Мэллори ощутила, как болезненно сжимается ее сердце, чувствуя разлуку.

— Мы еще увидимся?

Не говоря ни слова, Майкл притянул девушку к себе и прижался к ее губам. Мэллори перестала дышать. Резко отстранившись, Майкл долгим взглядом посмотрел в ее глаза.

— Я уверен, что мы еще встретимся, мой ангел.

И прежде, чем она успела ответить, он вышел из сада и растворился в темноте. В первый момент ей захотелось окликнуть его, но затем она просто закрыла калитку.

Прислонившись спиной к ограде, девушка долго стояла с бьющимся сердцем. А потом, сама не зная почему, заплакала.

13

Единственной новостью, которую узнал Майкл, снова придя в консульство, было то, что консул до сих пор не вернулся из Англии.
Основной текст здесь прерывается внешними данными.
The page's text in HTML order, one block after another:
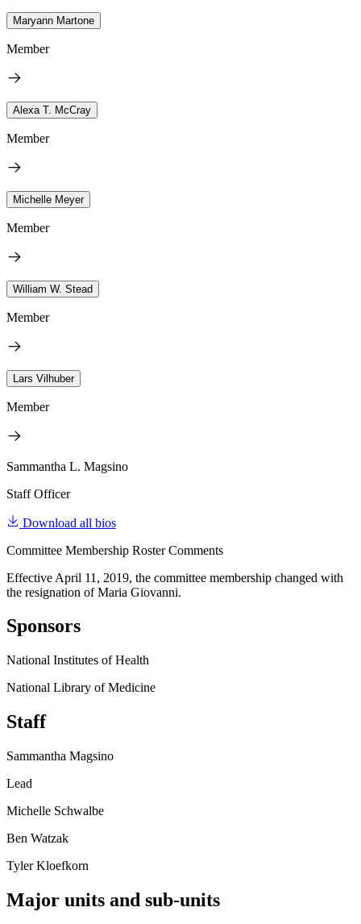
Maryann Martone
Member
Alexa T. McCray
Member
Michelle Meyer
Member
William W. Stead
Member
Lars Vilhuber
Member
Sammantha L. Magsino
Staff Officer
Download all bios
Committee Membership Roster Comments
Effective April 11, 2019, the committee membership changed with
the resignation of Maria Giovanni.
Sponsors
National Institutes of Health
National Library of Medicine
Staff
Sammantha Magsino
Lead
Michelle Schwalbe
Ben Watzak
Tyler Kloefkorn
Major units and sub-units
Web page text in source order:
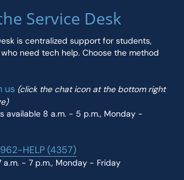
Service Desk
is centralized support for students,
need tech help. Choose the method
us (click the chat icon at the bottom right
available 8 a.m. - 5 p.m., Monday -
HELP (4357)
a.m. - 7 p.m., Monday - Friday
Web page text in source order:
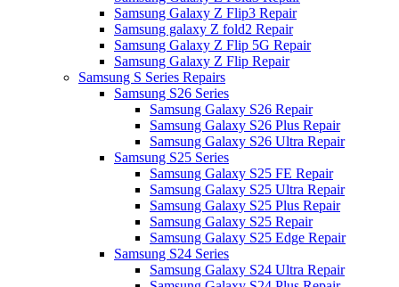
Samsung Galaxy Z Flip3 Repair
Samsung galaxy Z fold2 Repair
Samsung Galaxy Z Flip 5G Repair
Samsung Galaxy Z Flip Repair
Samsung S Series Repairs
Samsung S26 Series
Samsung Galaxy S26 Repair
Samsung Galaxy S26 Plus Repair
Samsung Galaxy S26 Ultra Repair
Samsung S25 Series
Samsung Galaxy S25 FE Repair
Samsung Galaxy S25 Ultra Repair
Samsung Galaxy S25 Plus Repair
Samsung Galaxy S25 Repair
Samsung Galaxy S25 Edge Repair
Samsung S24 Series
Samsung Galaxy S24 Ultra Repair
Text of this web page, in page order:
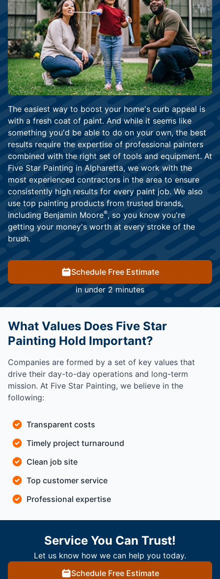
The easiest way to boost your home's curb appeal is
with a fresh coat of paint. And while it seems like
something you'd be able to do on your own, the best
results require the expertise of professional painters
combined with the right set of tools and equipment. At
Five Star Painting in Alpharetta, we work with the
most experienced contractors in the area to ensure
consistently high results for every paint job. We also
use top painting products from trusted brands,
including Benjamin Moore®, so you know you're
getting your money's worth at every stroke of the
brush.
Schedule Free Estimate
in under 2 minutes
What Values Does Five Star
Painting Hold Important?
Companies are formed by a set of key values that
drive their day-to-day operations and long-term
mission. At Five Star Painting, we believe in the
following:
Transparent costs
Timely project turnaround
Clean job site
Top customer service
Professional expertise
Service You Can Trust!
Let us know how we can help you today.
Schedule Free Estimate
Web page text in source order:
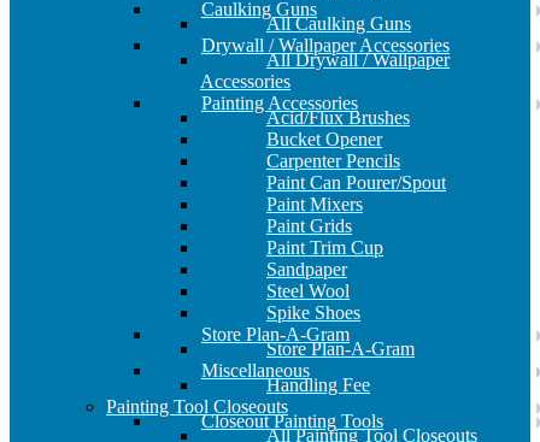
Caulking Guns
All Caulking Guns
Drywall / Wallpaper Accessories
All Drywall / Wallpaper
Accessories
Painting Accessories
Acid/Flux Brushes
Bucket Opener
Carpenter Pencils
Paint Can Pourer/Spout
Paint Mixers
Paint Grids
Paint Trim Cup
Sandpaper
Steel Wool
Spike Shoes
Store Plan-A-Gram
Store Plan-A-Gram
Miscellaneous
Handling Fee
Painting Tool Closeouts
Closeout Painting Tools
All Painting Tool Closeouts

Майклу вновь пришлось иметь дело с Абрамсом, и он ушел, взбешенный некомпетентностью этого человека и раздумывая, к кому бы обратиться за помощью.

Вернувшись к себе, он еще раз просмотрел письма и документы отца, но не нашел никаких подсказок тому, куда и с кем отправился герцог. Майкл находился в растерянности и не знал, что делать дальше.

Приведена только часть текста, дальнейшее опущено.